I personally do not believe they are safe but I have noticed that whenever this is brought up on Slashdot dozens of posts are sent in reply claiming that nuclear has "Come so far" since Chernobyl and 3 Mile Island and "nothing like that could ever happen again"

It always amazes me how people stick to that line of reasoning. I hope they realize that there are _still_ RBMK reactors (Chernobyl-type) operating today in Russia. Some of them had accidents with partial core meltdown in the past (The "Leningrad Nuclear Power Plant").

Back to the future...with solar cells

[swm]

In 1974 my 8th grade class went to Washington D.C.
One day they took us to the Capitol, and after the obligatory tour, they turned us loose.
In the Capitol. To look around. Really.

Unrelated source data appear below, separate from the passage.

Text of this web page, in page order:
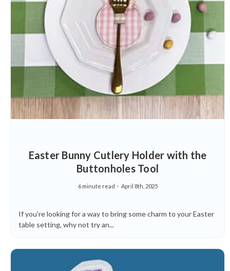
Easter Bunny Cutlery Holder with the
Buttonholes Tool
6 minute read April 8th, 2025
If you're looking for a way to bring some charm to your Easter
table setting, why not try an...
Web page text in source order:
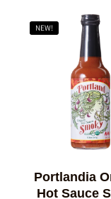
NEW!
Portlandia
Hot Sauce

It was a different world back then.

Anyway, I picked a hearing room at random, wandered in, and sat down.
This was during the first energy crisis, and someone was testifying to the committee about solar cells.
He was explaining that just as advances in IC technology had brought down the cost of ICs,
advances in the solar cell technology would bring down the cost of solar energy.

It sounded plausible, but it was completely wrong.
And for reasons that anyone testifying before congress should have understood.

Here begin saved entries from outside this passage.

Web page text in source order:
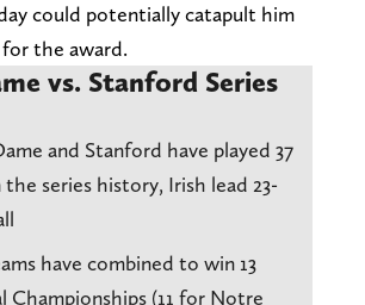
could potentially catapult him
the award.
vs. Stanford Series
and Stanford have played 37
series history, Irish lead 23-
have combined to win 13
Championships (11 for Notre

It costs a certain amount of money (~ $1K) to process a silicon wafer.
We brought down the cost of ICs by making them smaller, so we get more of them for our $1K.
But that trick doesn't work with solar cells.
Solar cells collect photons over their surface.
You can make one smaller, sure, but then it collects fewer photons and produces less energy.

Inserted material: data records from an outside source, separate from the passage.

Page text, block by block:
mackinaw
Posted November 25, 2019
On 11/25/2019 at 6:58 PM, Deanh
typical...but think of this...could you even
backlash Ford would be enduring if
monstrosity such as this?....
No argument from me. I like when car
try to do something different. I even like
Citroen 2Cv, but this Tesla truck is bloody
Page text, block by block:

The only way to make solar cells cheaper is reduce the cost of the wafer and the processing,
and that's *hard*.
We've been working on it for 40 years,
and they still aren't competitive with coal/oil/gas/nuclear powered electric generators. (~ $0.10/KW-hr)

Real solar, from Applied Materials

[Animats]

Last year, I heard a VP from Applied Materials give a talk on their solar panel operation. Applied Materials is a big, profitable company that makes a big fraction of the world's semiconductor and flat panel fab gear. Key points:

• From their perspective as a semiconductor wafer fab equipment builder, this looks like a nice business. Their costs are going down, and the competition (oil, gas, etc.) has costs that are going up. The market is nowhere near saturation. They see big profits in the near future.
• Charts of costs per watt vs time show a steady decline, like most other things in semiconductors. Their costs fell below other energy sources in very sunny areas around 2006-2007.
• Half the installed cost of a solar system is installation. They need better technology at that end than "a guy with a pickup truck". They're working on panels that form roof, wall, or window sections, rather than just being bolt-ons.
• Applied Materials is ready to build a "gigawatt fab", one that makes a gigawatt worth of panels a year. (One such fab could build enough panels to power most of Southern California's air conditioning load in a decade.)
• Their solar technology is derived from their flat-panel display technology, where they make five square meters of panel at a time.
• Applied Materials has much better quality control than many solar-only companies, because their technology is derived from IC and display fab, where the allowed defect level is very low. Their whole production process is heavily automated and monitored under tight software control, using Applied Materials software and sensors from semiconductor fab control.
• It takes two years worth of energy output to pay back the energy used to make an Applied Materials solar panel. They think this can be brought down to six months worth of energy.
• They bought a "roll to roll" process company because they think that approach might eventually be cheaper, but for now, the flat-panel like fab is better. They see R&D as steady process improvement, as with semiconductors. If somebody develops a breakthrough technology, they'll buy or license it and make it work in volume. If not, they'll continue to improve their processes.
• Their business goal is to have 75% of the world's solar panels made by Applied Materials machinery.

This was a big-company manufacturing executive talking. He never mentioned "green" or "eco" anything; he focused on volume and profitability. That's encouraging. This is finally happening for real.